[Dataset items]
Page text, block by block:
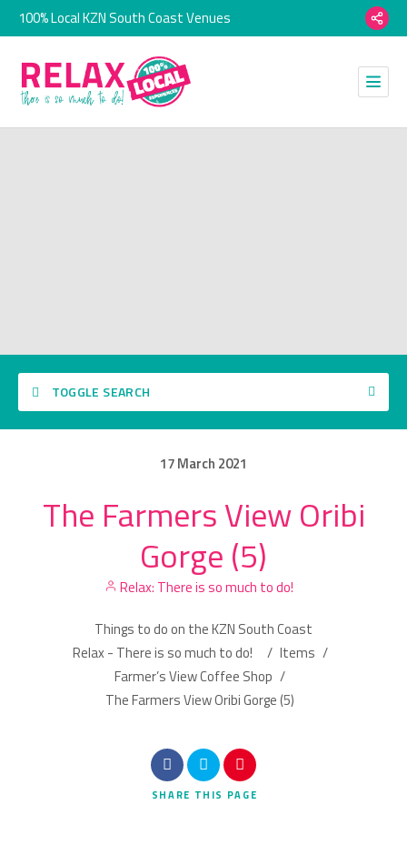
100% Local KZN South Coast Venues
TOGGLE SEARCH
Category
17March 2021
The Farmers View Oribi
Gorge (5)
Relax: There is so much to do!
Things to do on the KZN South Coast
Relax - There is so much to do!
/ Items /
Farmer’s View Coffee Shop /
The Farmers View Oribi Gorge (5)
SHARE THIS PAGE

:: Your assignment ::
Print every entry exactly as written, without the pictures.

:: Answer box ::
Page text, block by block:
100% Local KZN South Coast Venues
TOGGLE SEARCH
Category
17March 2021
The Farmers View Oribi
Gorge (5)
Relax: There is so much to do!
Things to do on the KZN South Coast
Relax - There is so much to do!
/ Items /
Farmer’s View Coffee Shop /
The Farmers View Oribi Gorge (5)
SHARE THIS PAGE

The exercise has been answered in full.